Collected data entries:

#####

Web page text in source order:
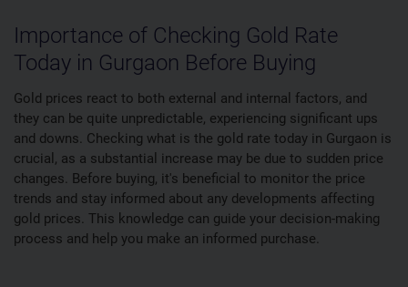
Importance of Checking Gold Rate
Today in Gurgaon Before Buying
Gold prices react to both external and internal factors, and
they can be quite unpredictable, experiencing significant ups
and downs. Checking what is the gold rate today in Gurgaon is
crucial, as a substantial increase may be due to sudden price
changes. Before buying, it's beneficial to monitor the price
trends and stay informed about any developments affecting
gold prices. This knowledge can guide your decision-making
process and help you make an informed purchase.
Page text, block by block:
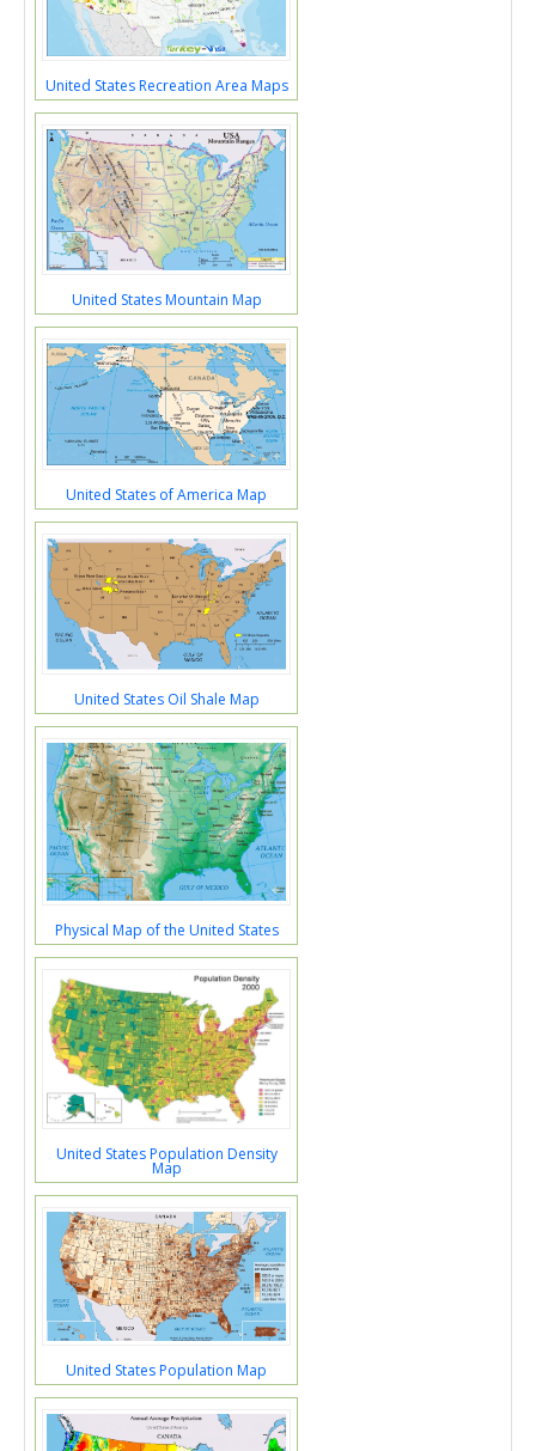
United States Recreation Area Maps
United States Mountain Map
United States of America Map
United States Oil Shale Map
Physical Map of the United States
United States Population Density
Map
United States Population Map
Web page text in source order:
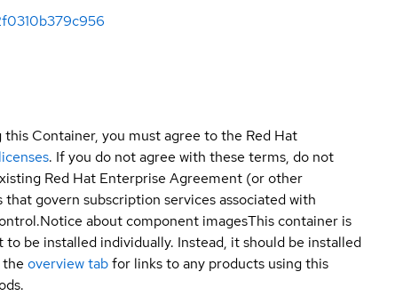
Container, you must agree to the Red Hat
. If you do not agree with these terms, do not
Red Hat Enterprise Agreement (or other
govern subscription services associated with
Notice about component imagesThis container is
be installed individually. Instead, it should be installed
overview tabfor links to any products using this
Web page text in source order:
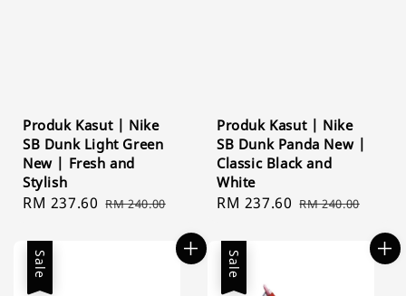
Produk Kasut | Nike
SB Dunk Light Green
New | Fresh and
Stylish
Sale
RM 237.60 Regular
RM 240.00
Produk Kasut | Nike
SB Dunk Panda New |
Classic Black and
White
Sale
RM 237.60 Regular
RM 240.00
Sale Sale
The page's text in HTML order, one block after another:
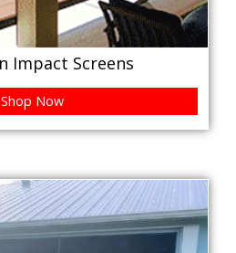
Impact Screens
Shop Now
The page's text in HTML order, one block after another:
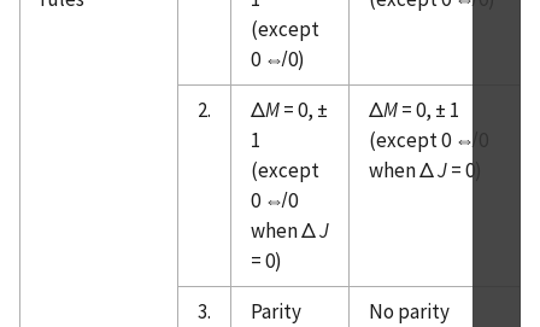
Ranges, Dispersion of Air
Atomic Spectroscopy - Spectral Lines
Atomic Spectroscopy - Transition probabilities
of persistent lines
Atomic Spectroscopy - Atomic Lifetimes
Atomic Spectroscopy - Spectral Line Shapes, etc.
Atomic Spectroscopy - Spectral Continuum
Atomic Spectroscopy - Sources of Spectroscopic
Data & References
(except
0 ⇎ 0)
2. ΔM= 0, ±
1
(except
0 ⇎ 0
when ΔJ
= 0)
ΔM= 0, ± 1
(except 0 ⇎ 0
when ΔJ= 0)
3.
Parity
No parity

#####

INSTRUCTIONS TO FOLLOW: For the string "Spectroscopy", filter the data and copy out each line where it occurs.

WRITTEN RESPONSE:
Atomic Spectroscopy - Spectral Lines
Atomic Spectroscopy - Transition probabilities
Atomic Spectroscopy - Atomic Lifetimes
Atomic Spectroscopy - Spectral Line Shapes, etc.
Atomic Spectroscopy - Spectral Continuum
Atomic Spectroscopy - Sources of Spectroscopic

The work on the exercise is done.